Power spectrum average value, determine the value for constituting all time frequency units of initial ideal two-value masking matrix;It is initial according to constituting
The value of all time frequency units of ideal two-value masking matrix determines initial ideal two-value masking matrix.
Further, processor 401, specifically for according in the first signal be used for estimated noise frame number and to first
Signal carry out Fourier transformation after t frame, kth frequency range frequency-region signal power spectral density, calculate the power of noise signal
The average value of spectrum, t are greater than or equal to 1 integer, and k is greater than or equal to 1 integer.
Further, processor 401, specifically for being updated to initial ideal two-value masking matrix, after obtaining update
Two-value masking matrix, updated two-value masking matrix for purify target separation voice signal;According to updated two-value
Masking matrix carries out harmonic compensation to the first signal, the separation voice signal after obtaining harmonic compensation.
Further, processor 401 are specifically used for according to current iteration number and maximum number of iterations, to initial ideal
The value for the time frequency unit that voice in two-value masking matrix is dominated is updated;According to in initial ideal two-value masking matrix
The value of the leading time frequency unit of voice be updated as a result, obtaining updated two-value masking matrix.
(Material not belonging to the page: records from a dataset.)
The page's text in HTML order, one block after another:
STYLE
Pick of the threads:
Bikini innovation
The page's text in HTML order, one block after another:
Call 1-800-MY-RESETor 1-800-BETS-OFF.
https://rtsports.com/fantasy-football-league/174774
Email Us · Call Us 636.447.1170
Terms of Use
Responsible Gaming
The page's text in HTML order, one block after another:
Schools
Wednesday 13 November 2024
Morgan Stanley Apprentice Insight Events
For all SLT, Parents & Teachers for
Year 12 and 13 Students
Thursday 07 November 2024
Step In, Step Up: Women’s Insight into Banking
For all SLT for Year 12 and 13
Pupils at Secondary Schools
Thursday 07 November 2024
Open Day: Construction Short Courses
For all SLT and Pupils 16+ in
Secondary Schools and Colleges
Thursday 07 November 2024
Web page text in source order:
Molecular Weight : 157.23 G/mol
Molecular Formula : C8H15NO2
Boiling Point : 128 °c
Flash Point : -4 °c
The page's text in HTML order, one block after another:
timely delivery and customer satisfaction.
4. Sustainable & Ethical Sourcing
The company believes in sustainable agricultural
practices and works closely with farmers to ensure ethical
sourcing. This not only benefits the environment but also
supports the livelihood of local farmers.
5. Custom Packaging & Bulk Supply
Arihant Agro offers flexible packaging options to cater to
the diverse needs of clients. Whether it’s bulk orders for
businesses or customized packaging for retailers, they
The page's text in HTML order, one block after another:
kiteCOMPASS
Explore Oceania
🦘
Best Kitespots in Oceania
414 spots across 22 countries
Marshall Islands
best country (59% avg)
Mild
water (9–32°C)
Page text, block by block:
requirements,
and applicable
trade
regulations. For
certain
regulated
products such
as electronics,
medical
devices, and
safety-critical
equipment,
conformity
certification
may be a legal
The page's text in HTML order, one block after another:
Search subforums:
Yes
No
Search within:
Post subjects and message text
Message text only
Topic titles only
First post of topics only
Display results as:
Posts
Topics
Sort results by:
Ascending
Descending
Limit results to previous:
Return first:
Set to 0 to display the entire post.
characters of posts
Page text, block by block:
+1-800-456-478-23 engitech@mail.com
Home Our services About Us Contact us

Further, processor 401 are specifically used for obtaining the first of the first signal according to updated two-value masking matrix
Begin separation voice signal;Initially-separate voice signal is handled, ideal floating value masking matrix is obtained;It is covered according to the floating value of ideal
Matrix is covered, harmonic compensation is carried out to the first signal, the separation voice signal after obtaining harmonic compensation.
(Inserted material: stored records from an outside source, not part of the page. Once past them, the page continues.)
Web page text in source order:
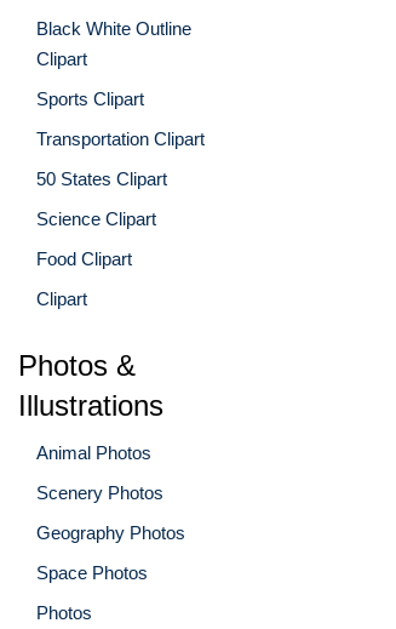
Black White Outline
Clipart
Sports Clipart
Transportation Clipart
50 States Clipart
Science Clipart
Food Clipart
Clipart
Photos &
Illustrations
Animal Photos
Scenery Photos
Geography Photos
Space Photos
Photos
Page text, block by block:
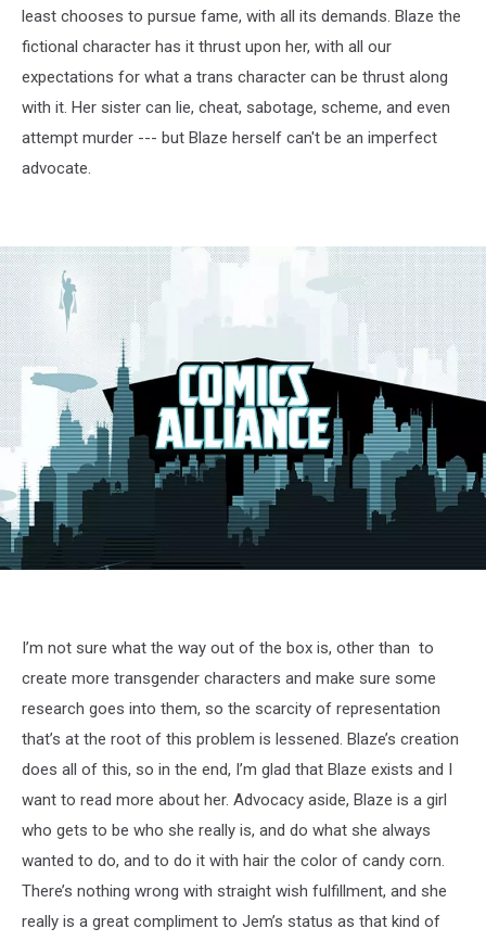
least chooses to pursue fame, with all its demands. Blaze the
fictional character has it thrust upon her, with all our
expectations for what a trans character can be thrust along
with it. Her sister can lie, cheat, sabotage, scheme, and even
attempt murder --- but Blaze herself can't be an imperfect
advocate.
I’m not sure what the way out of the box is, other than to
create more transgender characters and make sure some
research goes into them, so the scarcity of representation
that’s at the root of this problem is lessened. Blaze’s creation
does all of this, so in the end, I’m glad that Blaze exists and I
want to read more about her. Advocacy aside, Blaze is a girl
who gets to be who she really is, and do what she always
wanted to do, and to do it with hair the color of candy corn.
There’s nothing wrong with straight wish fulfillment, and she
really is a great compliment to Jem’s status as that kind of
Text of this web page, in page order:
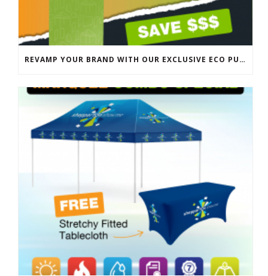
REVAMP YOUR BRAND WITH OUR EXCLUSIVE ECO PULL UP BANNER SALE
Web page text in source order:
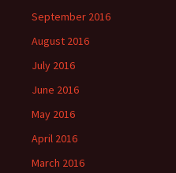
September 2016
August 2016
July 2016
June 2016
May 2016
April 2016
March 2016
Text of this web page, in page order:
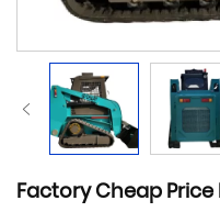
Factory Cheap Price
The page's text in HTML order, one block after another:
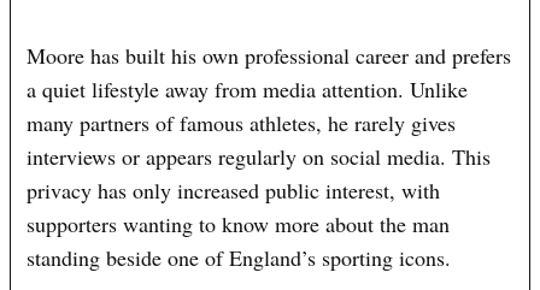
Moore has built his own professional career and prefers
a quiet lifestyle away from media attention. Unlike
many partners of famous athletes, he rarely gives
interviews or appears regularly on social media. This
privacy has only increased public interest, with
supporters wanting to know more about the man
standing beside one of England’s sporting icons.
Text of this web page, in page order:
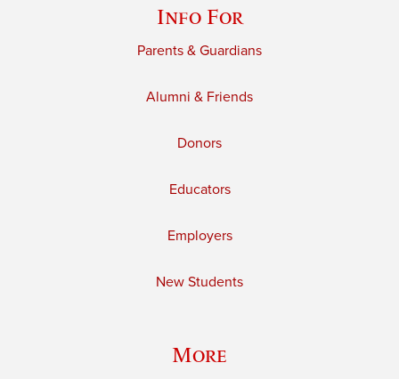
Info For
Parents & Guardians
Alumni & Friends
Donors
Educators
Employers
New Students
More
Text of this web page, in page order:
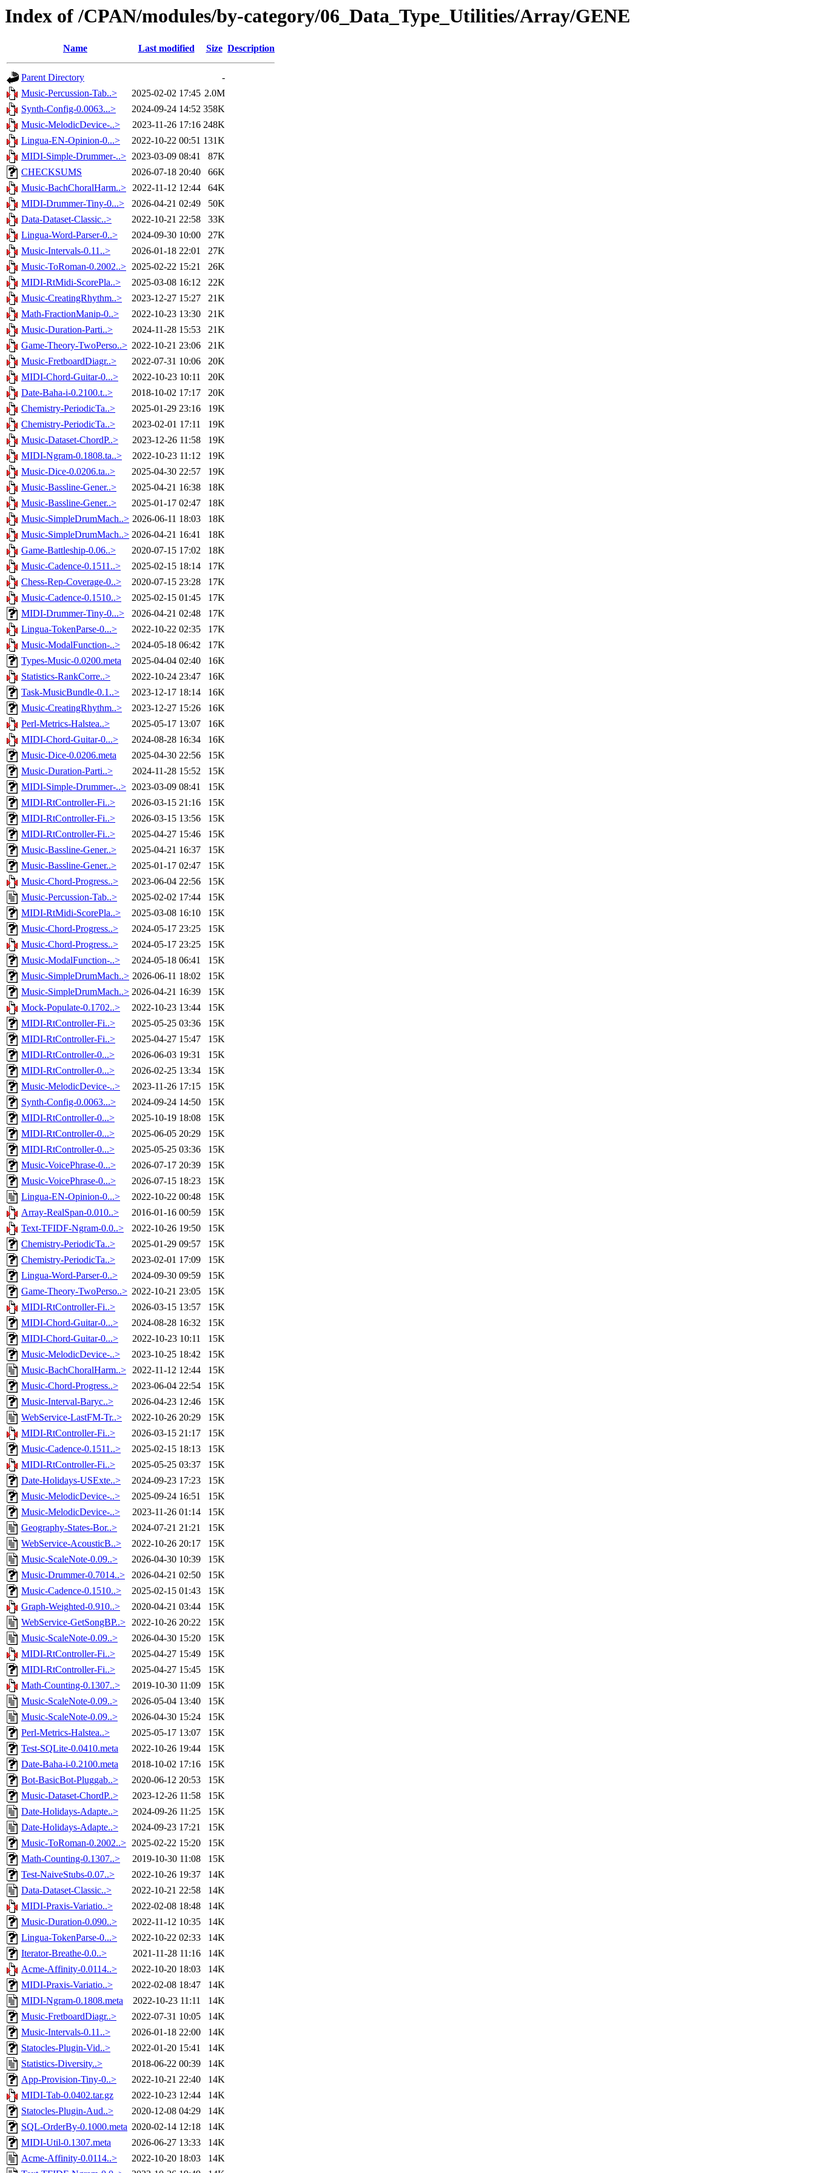
Index of /CPAN/modules/by-category/06_Data_Type_Utilities/Array/GENE
Name Last modified Size Description
Parent Directory
-
Music-Percussion-Tab..>
2025-02-02 17:45 2.0M
Synth-Config-0.0063...>
2024-09-24 14:52 358K
Music-MelodicDevice-..>
2023-11-26 17:16 248K
Lingua-EN-Opinion-0...>
2022-10-22 00:51 131K
MIDI-Simple-Drummer-..> 2023-03-09 08:41
87K
CHECKSUMS
2026-07-18 20:40
66K
Music-BachChoralHarm..> 2022-11-12 12:44
64K
MIDI-Drummer-Tiny-0...>
2026-04-21 02:49
50K
Data-Dataset-Classic..>
2022-10-21 22:58
33K
Lingua-Word-Parser-0..>
2024-09-30 10:00
27K
Music-Intervals-0.11..>
2026-01-18 22:01
27K
Music-ToRoman-0.2002..> 2025-02-22 15:21
26K
MIDI-RtMidi-ScorePla..>
2025-03-08 16:12
22K
Music-CreatingRhythm..>
2023-12-27 15:27
21K
Math-FractionManip-0..>
2022-10-23 13:30
21K
Music-Duration-Parti..>
2024-11-28 15:53
21K
Game-Theory-TwoPerso..> 2022-10-21 23:06
21K
Music-FretboardDiagr..>
2022-07-31 10:06
20K
MIDI-Chord-Guitar-0...>
2022-10-23 10:11
20K
Date-Baha-i-0.2100.t..>
2018-10-02 17:17
20K
Chemistry-PeriodicTa..>
2025-01-29 23:16
19K
Chemistry-PeriodicTa..>
2023-02-01 17:11
19K
Music-Dataset-ChordP..>
2023-12-26 11:58
19K
MIDI-Ngram-0.1808.ta..>
2022-10-23 11:12
19K
Music-Dice-0.0206.ta..>
2025-04-30 22:57
19K
Music-Bassline-Gener..>
2025-04-21 16:38
18K
Music-Bassline-Gener..>
2025-01-17 02:47
18K
Music-SimpleDrumMach..> 2026-06-11 18:03
18K
Music-SimpleDrumMach..> 2026-04-21 16:41
18K
Game-Battleship-0.06..>
2020-07-15 17:02
18K
Music-Cadence-0.1511..>
2025-02-15 18:14
17K
Chess-Rep-Coverage-0..>
2020-07-15 23:28
17K
Music-Cadence-0.1510..>
2025-02-15 01:45
17K
MIDI-Drummer-Tiny-0...>
2026-04-21 02:48
17K
Lingua-TokenParse-0...>
2022-10-22 02:35
17K
Music-ModalFunction-..>
2024-05-18 06:42
17K
Types-Music-0.0200.meta
2025-04-04 02:40
16K
Statistics-RankCorre..>
2022-10-24 23:47
16K
Task-MusicBundle-0.1..>
2023-12-17 18:14
16K
Music-CreatingRhythm..>
2023-12-27 15:26
16K
Perl-Metrics-Halstea..>
2025-05-17 13:07
16K
MIDI-Chord-Guitar-0...>
2024-08-28 16:34
16K
Music-Dice-0.0206.meta
2025-04-30 22:56
15K
Music-Duration-Parti..>
2024-11-28 15:52
15K
MIDI-Simple-Drummer-..> 2023-03-09 08:41
15K
MIDI-RtController-Fi..>
2026-03-15 21:16
15K
MIDI-RtController-Fi..>
2026-03-15 13:56
15K
MIDI-RtController-Fi..>
2025-04-27 15:46
15K
Music-Bassline-Gener..>
2025-04-21 16:37
15K
Music-Bassline-Gener..>
2025-01-17 02:47
15K
Music-Chord-Progress..>
2023-06-04 22:56
15K
Music-Percussion-Tab..>
2025-02-02 17:44
15K
MIDI-RtMidi-ScorePla..>
2025-03-08 16:10
15K
Music-Chord-Progress..>
2024-05-17 23:25
15K
Music-Chord-Progress..>
2024-05-17 23:25
15K
Music-ModalFunction-..>
2024-05-18 06:41
15K
Music-SimpleDrumMach..> 2026-06-11 18:02
15K
Music-SimpleDrumMach..> 2026-04-21 16:39
15K
Mock-Populate-0.1702..>
2022-10-23 13:44
15K
MIDI-RtController-Fi..>
2025-05-25 03:36
15K
MIDI-RtController-Fi..>
2025-04-27 15:47
15K
MIDI-RtController-0...>
2026-06-03 19:31
15K
MIDI-RtController-0...>
2026-02-25 13:34
15K
Music-MelodicDevice-..>
2023-11-26 17:15
15K
Synth-Config-0.0063...>
2024-09-24 14:50
15K
MIDI-RtController-0...>
2025-10-19 18:08
15K
MIDI-RtController-0...>
2025-06-05 20:29
15K
MIDI-RtController-0...>
2025-05-25 03:36
15K
Music-VoicePhrase-0...>
2026-07-17 20:39
15K
Music-VoicePhrase-0...>
2026-07-15 18:23
15K
Lingua-EN-Opinion-0...>
2022-10-22 00:48
15K
Array-RealSpan-0.010..>
2016-01-16 00:59
15K
Text-TFIDF-Ngram-0.0..>
2022-10-26 19:50
15K
Chemistry-PeriodicTa..>
2025-01-29 09:57
15K
Chemistry-PeriodicTa..>
2023-02-01 17:09
15K
Lingua-Word-Parser-0..>
2024-09-30 09:59
15K
Game-Theory-TwoPerso..> 2022-10-21 23:05
15K
MIDI-RtController-Fi..>
2026-03-15 13:57
15K
MIDI-Chord-Guitar-0...>
2024-08-28 16:32
15K
MIDI-Chord-Guitar-0...>
2022-10-23 10:11
15K
Music-MelodicDevice-..>
2023-10-25 18:42
15K
Music-BachChoralHarm..> 2022-11-12 12:44
15K
Music-Chord-Progress..>
2023-06-04 22:54
15K
Music-Interval-Baryc..>
2026-04-23 12:46
15K
WebService-LastFM-Tr..>
2022-10-26 20:29
15K
MIDI-RtController-Fi..>
2026-03-15 21:17
15K
Music-Cadence-0.1511..>
2025-02-15 18:13
15K
MIDI-RtController-Fi..>
2025-05-25 03:37
15K
Date-Holidays-USExte..>
2024-09-23 17:23
15K
Music-MelodicDevice-..>
2025-09-24 16:51
15K
Music-MelodicDevice-..>
2023-11-26 01:14
15K
Geography-States-Bor..>
2024-07-21 21:21
15K
WebService-AcousticB..>
2022-10-26 20:17
15K
Music-ScaleNote-0.09..>
2026-04-30 10:39
15K
Music-Drummer-0.7014..>
2026-04-21 02:50
15K
Music-Cadence-0.1510..>
2025-02-15 01:43
15K
Graph-Weighted-0.910..>
2020-04-21 03:44
15K
WebService-GetSongBP..> 2022-10-26 20:22
15K
Music-ScaleNote-0.09..>
2026-04-30 15:20
15K
MIDI-RtController-Fi..>
2025-04-27 15:49
15K
MIDI-RtController-Fi..>
2025-04-27 15:45
15K
Math-Counting-0.1307..>
2019-10-30 11:09
15K
Music-ScaleNote-0.09..>
2026-05-04 13:40
15K
Music-ScaleNote-0.09..>
2026-04-30 15:24
15K
Perl-Metrics-Halstea..>
2025-05-17 13:07
15K
Test-SQLite-0.0410.meta
2022-10-26 19:44
15K
Date-Baha-i-0.2100.meta
2018-10-02 17:16
15K
Bot-BasicBot-Pluggab..>
2020-06-12 20:53
15K
Music-Dataset-ChordP..>
2023-12-26 11:58
15K
Date-Holidays-Adapte..>
2024-09-26 11:25
15K
Date-Holidays-Adapte..>
2024-09-23 17:21
15K
Music-ToRoman-0.2002..> 2025-02-22 15:20
15K
Math-Counting-0.1307..>
2019-10-30 11:08
15K
Test-NaiveStubs-0.07..>
2022-10-26 19:37
14K
Data-Dataset-Classic..>
2022-10-21 22:58
14K
MIDI-Praxis-Variatio..>
2022-02-08 18:48
14K
Music-Duration-0.090..>
2022-11-12 10:35
14K
Lingua-TokenParse-0...>
2022-10-22 02:33
14K
Iterator-Breathe-0.0..>
2021-11-28 11:16
14K
Acme-Affinity-0.0114..>
2022-10-20 18:03
14K
MIDI-Praxis-Variatio..>
2022-02-08 18:47
14K
MIDI-Ngram-0.1808.meta
2022-10-23 11:11
14K
Music-FretboardDiagr..>
2022-07-31 10:05
14K
Music-Intervals-0.11..>
2026-01-18 22:00
14K
Statocles-Plugin-Vid..>
2022-01-20 15:41
14K
Statistics-Diversity..>
2018-06-22 00:39
14K
App-Provision-Tiny-0..>
2022-10-21 22:40
14K
MIDI-Tab-0.0402.tar.gz
2022-10-23 12:44
14K
Statocles-Plugin-Aud..>
2020-12-08 04:29
14K
SQL-OrderBy-0.1000.meta 2020-02-14 12:18
14K
MIDI-Util-0.1307.meta
2026-06-27 13:33
14K
Acme-Affinity-0.0114..>
2022-10-20 18:03
14K

Further, processor 401, be specifically used for initially-separate voice signal carry out inverse Fourier transform, obtain with
The corresponding time-domain signal of initially-separate voice signal;The corresponding time-domain signal of initially-separate voice signal is carried out at halfwave rectifier
Reason, the time-domain signal after obtaining halfwave rectifier;Short Time Fourier Transform is carried out to the time-domain signal after halfwave rectifier, and calculates warp
Cross the power spectral density obtained after STFT;According to the power spectral density obtained after Short Time Fourier Transform, to initially-separate voice
Signal is smoothed, to obtain the result after smoothing processing;According to the average value of the power spectrum of noise signal and smooth place
It is after reason as a result, obtaining ideal floating value masking matrix.
Further, processor 401, specifically for determining and believing first according to the separation voice signal after harmonic compensation
Number and the filter of the filter of main channel and subaisle that uses when being filtered of second signal;According to the first signal and
The filter of the main channel used when binary signal is filtered and the filter of subaisle carry out the first signal and the second signal
Filtering obtains target separation voice signal.
Speech Separation device provided in this embodiment is determined initial ideal by obtaining the first signal according to the first signal
Two-value masking matrix carries out harmonic compensation to the first signal, after obtaining harmonic compensation according to initial ideal two-value masking matrix
Separation voice signal is filtered the first signal and the second signal, obtains mesh according to the separation voice signal after harmonic compensation
Mark separation voice signal, to reduce the generation of Energy volution in target separation voice signal, it is suppressed that target separates voice letter
Number distortion.
Those of ordinary skill in the art will appreciate that: realize that all or part of the steps of above-mentioned each method embodiment can lead to
The relevant hardware of program instruction is crossed to complete.Program above-mentioned can be stored in a computer readable storage medium.The journey
When being executed, execution includes the steps that above-mentioned each method embodiment to sequence;And storage medium above-mentioned include: ROM, RAM, magnetic disk or
The various media that can store program code such as person's CD.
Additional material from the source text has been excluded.